Aim: Over the last few years, various single nucleotide polymorphisms (SNPs) in the autophagy related genes ATG16L1 and IRGM have been associated with the development of Crohn's disease. These SNPs lead to decreased autophagic activity, suggesting a regulatory role for this mechanism in immunity. In the intestine, DC are capable of sampling luminal antigen by protruding dendrites through the epithelial cell layer, while maintaining barrier integrity. It has been shown that the proper sampling of antigen, as well as the interactions between DC and the epithelium is crucial for maintenance of intestinal tolerance. We have previously shown that autophagy contributes to regulation of cell–cell interactions between dendritic cells (DC) and T cells and therefore, the aim of this study was to elucidate the role of autophagy in the regulation of cell-cell interactions between DC and intestinal epithelium.

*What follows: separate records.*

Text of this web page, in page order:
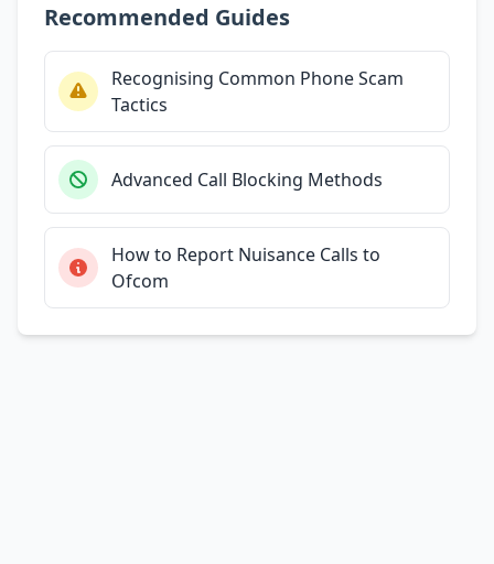
Recommended Guides
Recognising Common Phone Scam
Tactics
Advanced Call Blocking Methods
How to Report Nuisance Calls to
Ofcom
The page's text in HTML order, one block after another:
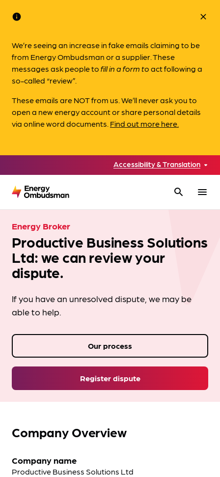
info
We’re seeing an increase in fake emails claiming to be
from Energy Ombudsman or a supplier. These
messages ask people tofill in a form toact following a
so-called “review”.
These emails are NOT from us. We’ll never ask you to
open a new energy account or share personal details
via online word documents. Find out more here.
close
Accessibility & Translation
search menu
Energy Broker
Productive Business Solutions
Ltd: we can review your
dispute.
If you have an unresolved dispute, we may be
able to help.
Register dispute
Our process
Company Overview
Company name
Productive Business Solutions Ltd

Materials and Methods: An in vitro model system for luminal sampling by DC was set up, in which an epithelial colon cancer cell line was cultured on one side of a transwell insert, and human dendritic cells (DC) on the other side of the insert, at the basolateral side of the epithelium. Modulation of autophagy was achieved using siRNA. In this assay, DC phenotype and luminal antigen sampling were measured by flow cytometry. The capacity of DC to form transepithelial protrusions was determined by confocal microscopy.

Results: In the gut DC–epithelial interactions are characterized by the presence of tight junctions and adhesion molecules. Interestingly, the adhesion molecule E-Cadherin partly localized to autophagosomes and decreased autophagy resulted in increased levels of this protein, suggesting autophagy is involved in proper DC–epithelial interactions. Indeed, reduced autophagy in either DC, epithelial cells or both resulted in the decreased formation of transepithelial protusions by DC as well as a reduction in antigen sampling.

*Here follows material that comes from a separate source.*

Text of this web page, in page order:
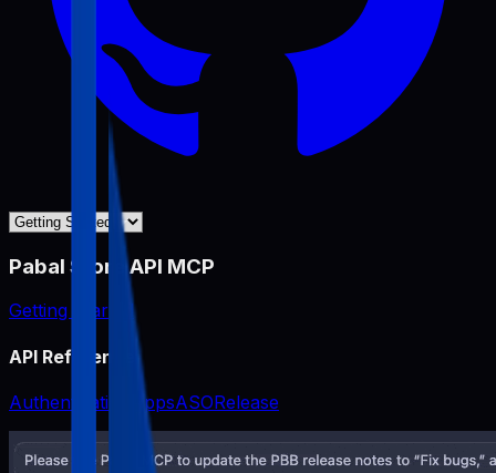
Pabal Store API MCP
Getting Started
API Reference
Authentication AppsASORelease

Moreover, when autophagy was inhibited in either DC or epithelial cells in the co-culture model, DC expressed increased levels of HLA-DR and costimulatory molecules. Furthermore, decreased levels of autophagy resulted in an altered cytokine profile of DC and these cells induced significantly more T-cell proliferation in an allogenic mixed lymphocyte reaction. This data suggest that decreased autophagy is also involved in increased maturation and increased immunoreactivity.

Conclusions: Decreased autophagy is involved in the formation of proper interactions between DC and intestinal epithelium. Autophagy deficiency leads to aberrant interactions resulting in decreased antigen sampling, increased DC maturation and a more pro-inflammatory type of DC. Therefore, autophagy-related SNPs may contribute to CD pathogenesis through dysregulation of the interactions between DC and epithelial cells resulting in a lack of immune tolerance.